Furthermore, RP patients without macular edema presented with less FAZ enlargement and slightly better BCVA. Also, the FAZ-S correlated well with BCVA. These results are in agreement with the study of Konieczka et al. where no-ME-RP patients showed a clear relationship between the residual BCVA and structure–function parameters evaluated by OCT and multifocal ERG [39]. Thus, one may suppose more preserved cone photoreceptors and less vascular remodelling in no-ME-RP patients. On the contrary, in the presence of macular edema (ME-RP subgroup), these results might be influenced by scattering artifacts [64] and therefore bias the evaluation of retinal microvasculature and its effect on BCVA.

The study has limitations that include the genetic heterogeneity of our RP patients, possible artifacts due to the refractive error, and the small sample size in the ME-RP subgroup.

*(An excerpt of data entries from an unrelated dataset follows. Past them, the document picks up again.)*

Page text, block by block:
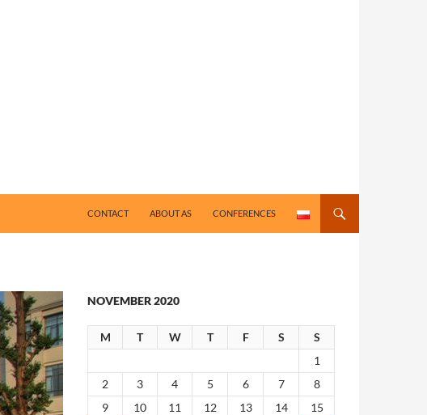
CONTACT ABOUT AS CONFERENCES
NOVEMBER 2020
M T W T F S
S
1
2
3 4 5 6 7
8
9
10 11 12 13 14
15
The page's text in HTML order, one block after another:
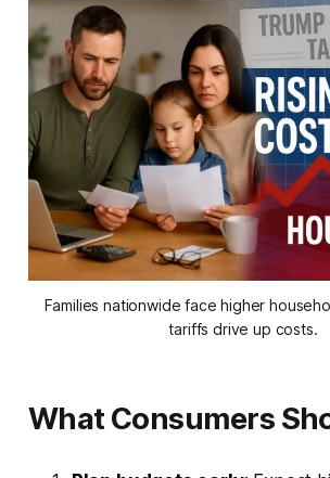
Families nationwide face higher
tariffs drive up costs.
What Consumers

In conclusion, our study showed that RP patients with macular edema show more pronounced alterations in microvascular structure and metabolic function. Increased retinal vessel oxygen saturation, narrower retinal vessels, and more disrupted FAZ seem to be linked to the clinical appearance of macular edema. As photoreceptors die during progression of the degenerative process, the normal microvascular structure and metabolic homeostasis in the RP retina seem to suffer from a significant alteration with enlargement of FAZ. This probably leads to higher levels of free oxygen radicals in the intercellular space, causing persistent macular thickening, clinically identified as macular edema. Whether a significant cone decimation in advanced stages of RP is also marked by a higher grade of neurovascular remodelling and, therefore, leads to a severe metabolic dysfunction remains to be investigated. Furthermore, studies are needed to evaluate to what extent the altered retinal and choroidal perfusion in RP patients may contribute to the metabolic dysfunction and to the presence of macular edema in the future.